## TASK DESCRIPTION
In the listing that follows, the range to quote begins at the line that has "Hardware Locality" and ends after the line that has "#include <mpi.h>"; quote it verbatim and add nothing.

Segment Start: INFORMATION

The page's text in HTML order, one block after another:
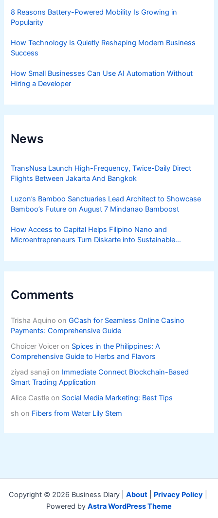
8 Reasons Battery-Powered Mobility Is Growing in
Popularity
How Technology Is Quietly Reshaping Modern Business
Success
How Small Businesses Can Use AI Automation Without
Hiring a Developer
News
TransNusa Launch High-Frequency, Twice-Daily Direct
Flights Between Jakarta And Bangkok
Luzon’s Bamboo Sanctuaries Lead Architect to Showcase
Bamboo’s Future on August 7 Mindanao Bamboost
How Access to Capital Helps Filipino Nano and
Microentrepreneurs Turn Diskarte into Sustainable
Comments
Trisha Aquino onGCash for Seamless Online Casino
Payments: Comprehensive Guide
Choicer Voicer on Spices in the Philippines: A
Comprehensive Guide to Herbs and Flavors
ziyad sanaji on Immediate Connect Blockchain-Based
Smart Trading Application
Alice Castle on Social Media Marketing: Best Tips
sh on Fibers from Water Lily Stem
Copyright © 2026 Business Diary | About Privacy Policy
Powered by Astra WordPress Theme
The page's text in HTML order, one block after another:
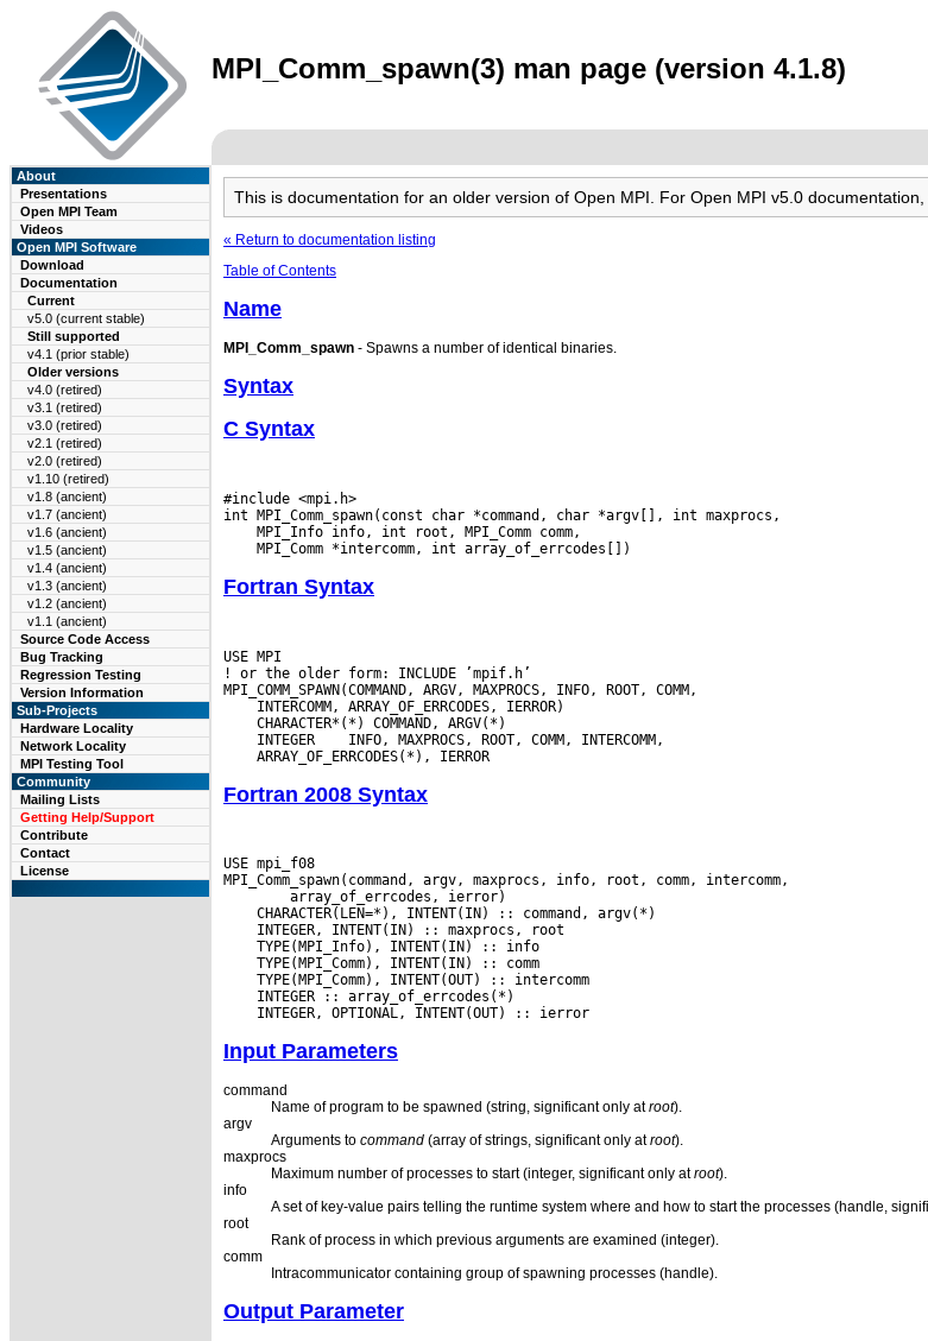
MPI_Comm_spawn(3) man page (version 4.1.8)
About
Presentations
Open MPI Team
Videos
Open MPI Software
Download
Documentation
Current
v5.0 (current stable)
Still supported
v4.1 (prior stable)
Older versions
v4.0 (retired)
v3.1 (retired)
v3.0 (retired)
v2.1 (retired)
v2.0 (retired)
v1.10 (retired)
v1.8 (ancient)
v1.7 (ancient)
v1.6 (ancient)
v1.5 (ancient)
v1.4 (ancient)
v1.3 (ancient)
v1.2 (ancient)
v1.1 (ancient)
Source Code Access
Bug Tracking
Regression Testing
Version Information
Sub-Projects
Hardware Locality
Network Locality
MPI Testing Tool
Community
Mailing Lists
Getting Help/Support
Contribute
Contact
License
This is documentation for an older version of Open MPI. For Open MPI v5.0 documentation,
« Return to documentation listing
Table of Contents
Name
MPI_Comm_spawn - Spawns a number of identical binaries.
Syntax
C Syntax
#include <mpi.h>
Fortran Syntax
USE MPI
! or the older form: INCLUDE ’mpif.h’
INTEGER
Fortran 2008 Syntax
USE mpi_f08
Input Parameters
command
Name of program to be spawned (string, significant only atroot).
argv
Arguments to command (array of strings, significant only atroot).
maxprocs
Maximum number of processes to start (integer, significant only atroot).
info
A set of key-value pairs telling the runtime system where and how to start the processes (handle,
root
Rank of process in which previous arguments are examined (integer).
comm
Intracommunicator containing group of spawning processes (handle).
Output Parameter

Segment End: INFORMATION

## SOLUTION TO THE EXERCISE
Hardware Locality
Network Locality
MPI Testing Tool
Community
Mailing Lists
Getting Help/Support
Contribute
Contact
License
This is documentation for an older version of Open MPI. For Open MPI v5.0 documentation,
« Return to documentation listing
Table of Contents
Name
MPI_Comm_spawn - Spawns a number of identical binaries.
Syntax
C Syntax
#include <mpi.h>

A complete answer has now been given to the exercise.